How has Isaiah chapter 1 altered the outlook from that of the original Isaiah to the viewpoint of the anonymous writer after the exile we know as Third Isaiah? The truth is more complicated even than a two-step editorial process. In between First and Third Isaiah was, of course, Second Isaiah, a hopeful prophet in Babylon who gave words of assurance to the exiles from Judah and promised a glorious return and renewal for ruined Jerusalem. But Isaiah chapter 1 seems to be the edited product of First Isaiah’s words and Third Isaiah’s arrangement and additions. The final editor of the book has assembled words of the ancient prophet and given them a new meaning by means of insertions and additions.
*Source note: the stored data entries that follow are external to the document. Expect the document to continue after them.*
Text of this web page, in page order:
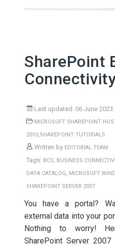
SharePoint
Last updated: 06 June 2023
MICROSOFT SHAREPOINT
2010,SHAREPOINT TUTORIALS
Written by EDITORIAL TEAM
Tags: BCS, BUSINESS
DATA CATALOG, MICROSOFT
SHAREPOINT SERVER 2007
You have a portal?
external data into your
Nothing to worry!
SharePoint Server
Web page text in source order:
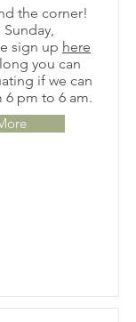
the corner!
sign up here
you can
if we can
6 pm to 6 am.
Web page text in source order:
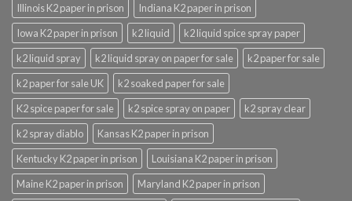
Illinois K2 paper in prison
Indiana K2 paper in prison
Iowa K2 paper in prison
k2 liquid
k2 liquid spice spray paper
k2 liquid spray
k2 liquid spray on paper for sale
k2 paper for sale
k2 paper for sale UK
k2 soaked paper for sale
K2 spice paper for sale
k2 spice spray on paper
k2 spray clear
k2 spray diablo
Kansas K2 paper in prison
Kentucky K2 paper in prison
Louisiana K2 paper in prison
Maine K2 paper in prison
Maryland K2 paper in prison
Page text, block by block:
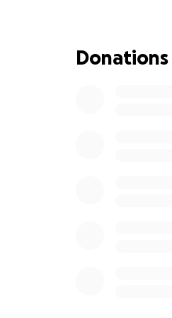
Thank you for
Donations
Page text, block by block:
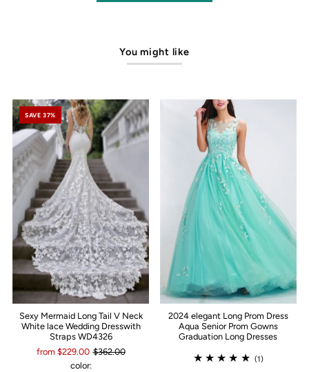
You might like
SAVE 37%
Sexy Mermaid Long Tail V Neck
White lace Wedding Dresswith
Straps WD4326
from $229.00 $362.00
color:
2024 elegant Long Prom Dress
Aqua Senior Prom Gowns
Graduation Long Dresses
(1)
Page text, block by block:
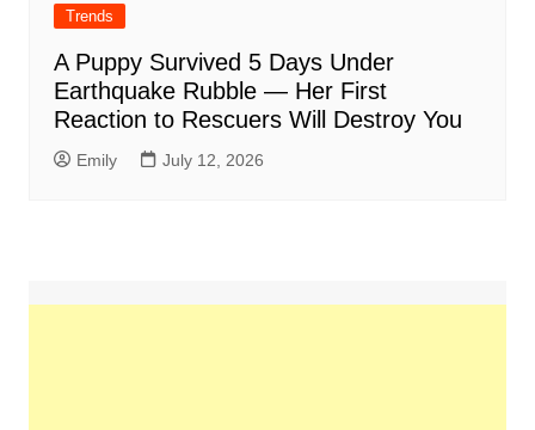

The message of Isaiah 1:27-31 is that God will avenge himself on the leaders of Jerusalem in order to save and restore the holy city. Only some will be saved from this coming conflagration, those who live by justice and righteousness. Others who live by rebelliousness and iniquity will meet their final doom. Those living in the holy city now are encouraged to join the faithful and to know that God will differentiate in the coming judgment. The words of Isaiah of Jerusalem have been re-preached by Third Isaiah as an introduction to a whole new way of reading the book of Isaiah. The book began as words to Jerusalem in the eighth century, morphed into a book for Judeans in exile during the time of Second Isaiah, and now is read as an all-encompassing revelation for the small-but-restored Jerusalem risen from the ashes two hundred years after Isaiah.
EXCURSUS ON TREES AND GARDENS IN WORSHIP
Ancient temples sometimes had gardens attached to them. The produce of these gardens represented the power of the gods over fertility of crops (John Walton, Ancient Near Eastern Thought and the Old Testament). In a scene in Assur (capital of Assyria) a carving shows a god with four streams (like the streams of Eden in Genesis 2) flowing from him and he is between two sacred trees. According to Walton, groves and gardens have been found near temples in Egypt and Mesopotamia. These sometimes featured pools and fountains, exotic plants, and crop plantings. Because of the linkage with Isaiah 65-66, it seems likely the references in Isaiah 1 also have to do with returnees from Babylon bringing some of these practices with them to Jerusalem.
Descriptions of worship amid terebinths and oaks (Isa 57:5; Hos 4:13; Jer 2:20-27; 3:6) often use imagery of sex and adultery. Some think that there were literal fertility rites practiced under the trees (cultic sex acts), but the sexual imagery may simply be a metaphor for the betrayal of God by preferring idols. Trees could function as a kind of Asherah pole, a practice alluded to many time in the Bible but whose exact details are unknown. Worshiping deities of fertility was common in the ancient world since humanity’s greatest problems (survival, progeny, fertility of soil) all revolved around ability to conceive. Israelites fell into idolatry, thinking offerings and other rites performed in groves would bring prosperity, but instead they brought total calamity.